Type out the lines below exactly, from the first through the line holding "have it all", and include no pictures.

- - - -

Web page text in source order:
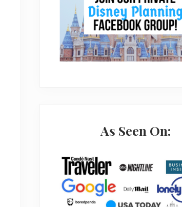
As Seen On:
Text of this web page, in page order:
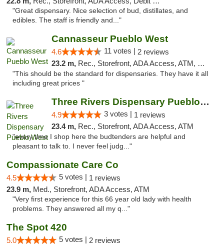
"Great dispensary. Nice selection of bud, distillates, and
edibles. The staff is friendly and..."
Cannasseur Pueblo West
4.6 11 votes | 2 reviews
23.2 m, Rec., Storefront, ADA Access, ATM, Debit Card
"This should be the standard for dispensaries. They have it all
including great prices "
Three Rivers Dispensary Pueblo West
4.9 3 votes | 1 reviews
23.4 m, Rec., Storefront, ADA Access, ATM
"every time I shop here the budtenders are helpful and
pleasant to talk to. I never feel judg..."
Compassionate Care Co
4.5 5 votes | 1 reviews
23.9 m, Med., Storefront, ADA Access, ATM
"Very first experience for this 66 year old lady with health
problems. They answered all my q..."
The Spot 420
5.0 5 votes | 2 reviews
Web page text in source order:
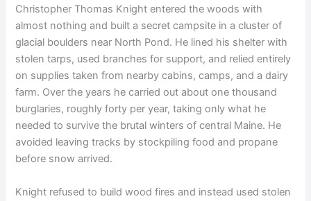
Christopher Thomas Knight entered the woods with
almost nothing and built a secret campsite in a cluster of
glacial boulders near North Pond. He lined his shelter with
stolen tarps, used branches for support, and relied entirely
on supplies taken from nearby cabins, camps, and a dairy
farm. Over the years he carried out about one thousand
burglaries, roughly forty per year, taking only what he
needed to survive the brutal winters of central Maine. He
avoided leaving tracks by stockpiling food and propane
before snow arrived.
Knight refused to build wood fires and instead used stolen
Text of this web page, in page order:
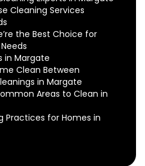
Cleaning Services
the Best Choice for
in Margate
Clean Between
in Margate
Areas to Clean in
Practices for Homes in
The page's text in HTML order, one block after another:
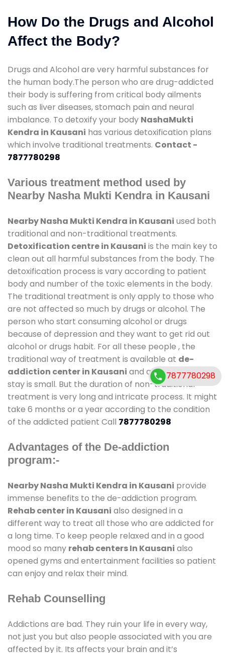
How Do the Drugs and Alcohol
Affect the Body?
Drugs and Alcohol are very harmful substances for
the human body.The person who are drug-addicted
their body is suffering from critical body ailments
such as liver diseases, stomach pain and neural
imbalance. To detoxify your body NashaMukti
Kendra in Kausani has various detoxification plans
which involve traditional treatments. Contact -
7877780298
Various treatment method used by
Nearby Nasha Mukti Kendra in Kausani
Nearby Nasha Mukti Kendra in Kausani used both
traditional and non-traditional treatments.
Detoxification centre in Kausani is the main key to
clean out all harmful substances from the body. The
detoxification process is vary according to patient
body and number of the toxic elements in the body.
The traditional treatment is only apply to those who
are not affected so much by drugs or alcohol. The
person who start consuming alcohol or drugs
because of depression and they want to get rid out
alcohol or drugs habit. For all these people , the
traditional way of treatment is available at de-
addiction center in Kausani and also duration of
stay is small. But the duration of non-traditional
treatment is very long and intricate process. It might
take 6 months or a year according to the condition
of the addicted patient Call 7877780298
Advantages of the De-addiction
program:-
Nearby Nasha Mukti Kendra in Kausani provide
immense benefits to the de-addiction program.
Rehab center in Kausani also designed in a
different way to treat all those who are addicted for
a long time. To keep people relaxed and in a good
mood so many rehab centers In Kausani also
opened gyms and entertainment facilities so patient
can enjoy and relax their mind.
Rehab Counselling
Addictions are bad. They ruin your life in every way,
not just you but also people associated with you are
affected by it. Its affects your brain and it’s
7877780298

- - - -

**Output below**.
Web page text in source order:
As Seen On:
Text of this web page, in page order:
"Great dispensary. Nice selection of bud, distillates, and
edibles. The staff is friendly and..."
Cannasseur Pueblo West
4.6 11 votes | 2 reviews
23.2 m, Rec., Storefront, ADA Access, ATM, Debit Card
"This should be the standard for dispensaries. They have it all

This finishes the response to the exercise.